GOAL OF THE EXERCISE: Each line of the material below is to be written out exactly. Leave out any picture.

EXCERPTED RECORDS:
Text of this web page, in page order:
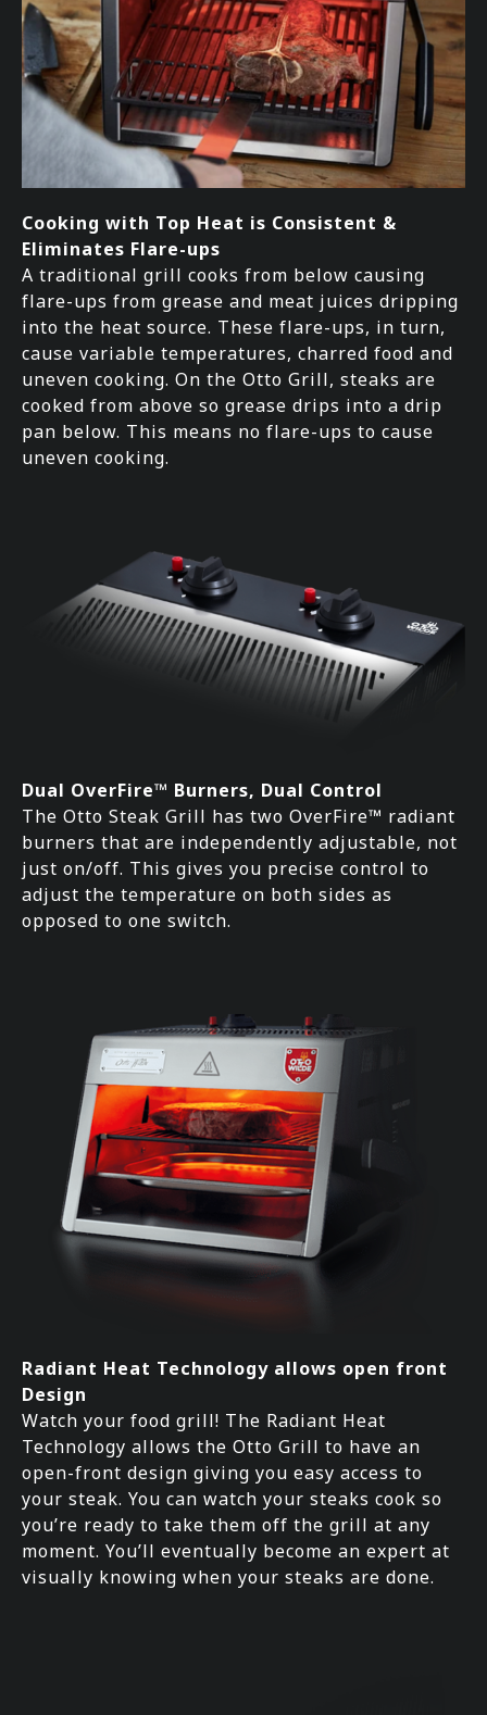
Cooking with Top Heat is Consistent &
Eliminates Flare-ups
A traditional grill cooks from below causing
flare-ups from grease and meat juices dripping
into the heat source. These flare-ups, in turn,
cause variable temperatures, charred food and
uneven cooking. On the Otto Grill, steaks are
cooked from above so grease drips into a drip
pan below. This means no flare-ups to cause
uneven cooking.
Dual OverFire™ Burners, Dual Control
The Otto Steak Grill has two OverFire™ radiant
burners that are independently adjustable, not
just on/off. This gives you precise control to
adjust the temperature on both sides as
opposed to one switch.
Radiant Heat Technology allows open front
Design
Watch your food grill! The Radiant Heat
Technology allows the Otto Grill to have an
open-front design giving you easy access to
your steak. You can watch your steaks cook so
you’re ready to take them off the grill at any
moment. You’ll eventually become an expert at
visually knowing when your steaks are done.
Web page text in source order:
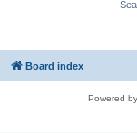
Board index
Powered by
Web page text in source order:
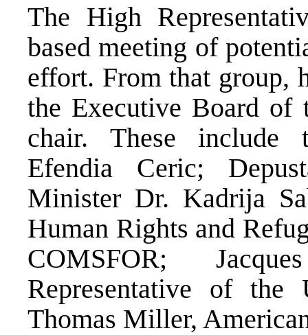
The High
based meeting of
effort. From that group,
the Executive Board
chair. These include
Efendia Ceric;
Minister Dr. Kadrija
Human Rights and
COMSFOR;
Representative of the
Thomas Miller,
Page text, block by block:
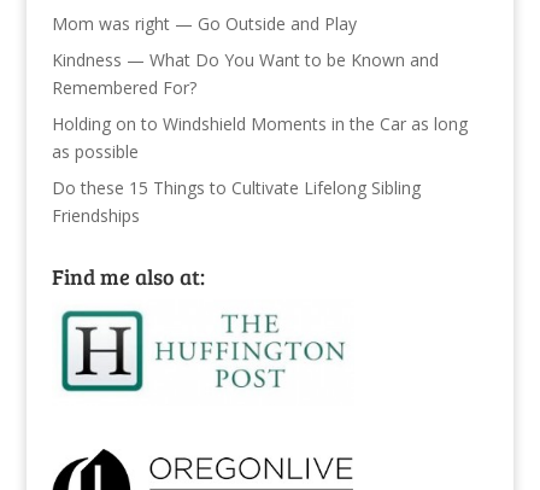
Mom was right — Go Outside and Play
Kindness — What Do You Want to be Known and
Remembered For?
Holding on to Windshield Moments in the Car as long
as possible
Do these 15 Things to Cultivate Lifelong Sibling
Friendships
Find me also at:
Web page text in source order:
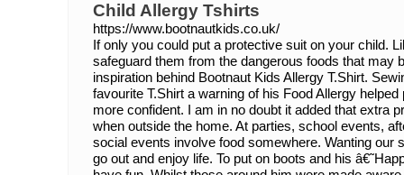
Child Allergy Tshirts
https://www.bootnautkids.co.uk/
If only you could put a protective suit on your child.
safeguard them from the dangerous foods that may
inspiration behind Bootnaut Kids Allergy T.Shirt.
favourite T.Shirt a warning of his Food Allergy
more confident. I am in no doubt it added that extra
when outside the home. At parties, school events,
social events involve food somewhere. Wanting our
go out and enjoy life. To put on boots and his
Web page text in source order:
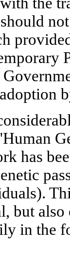
has
but
in the
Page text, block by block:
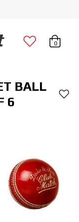
0
BALL
6
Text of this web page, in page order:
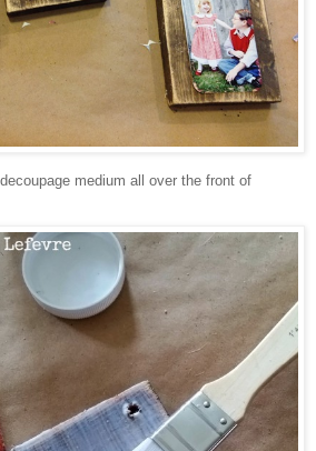
medium all over the front of

FINISHED TASK:
Text of this web page, in page order:
Cooking with Top Heat is Consistent &
Eliminates Flare-ups
A traditional grill cooks from below causing
flare-ups from grease and meat juices dripping
into the heat source. These flare-ups, in turn,
cause variable temperatures, charred food and
uneven cooking. On the Otto Grill, steaks are
cooked from above so grease drips into a drip
pan below. This means no flare-ups to cause
uneven cooking.
Dual OverFire™ Burners, Dual Control
The Otto Steak Grill has two OverFire™ radiant
burners that are independently adjustable, not
just on/off. This gives you precise control to
adjust the temperature on both sides as
opposed to one switch.
Radiant Heat Technology allows open front
Design
Watch your food grill! The Radiant Heat
Technology allows the Otto Grill to have an
open-front design giving you easy access to
your steak. You can watch your steaks cook so
you’re ready to take them off the grill at any
moment. You’ll eventually become an expert at
visually knowing when your steaks are done.
Web page text in source order:
Board index
Powered by
Web page text in source order:
The High
based meeting of
effort. From that group,
the Executive Board
chair. These include
Efendia Ceric;
Minister Dr. Kadrija
Human Rights and
COMSFOR;
Representative of the
Thomas Miller,
Page text, block by block:
Mom was right — Go Outside and Play
Kindness — What Do You Want to be Known and
Remembered For?
Holding on to Windshield Moments in the Car as long
as possible
Do these 15 Things to Cultivate Lifelong Sibling
Friendships
Find me also at:
Web page text in source order:
Child Allergy Tshirts
https://www.bootnautkids.co.uk/
If only you could put a protective suit on your child.
safeguard them from the dangerous foods that may
inspiration behind Bootnaut Kids Allergy T.Shirt.
favourite T.Shirt a warning of his Food Allergy
more confident. I am in no doubt it added that extra
when outside the home. At parties, school events,
social events involve food somewhere. Wanting our
go out and enjoy life. To put on boots and his
Web page text in source order:
has
but
in the
Page text, block by block:
0
BALL
6
Text of this web page, in page order:
medium all over the front of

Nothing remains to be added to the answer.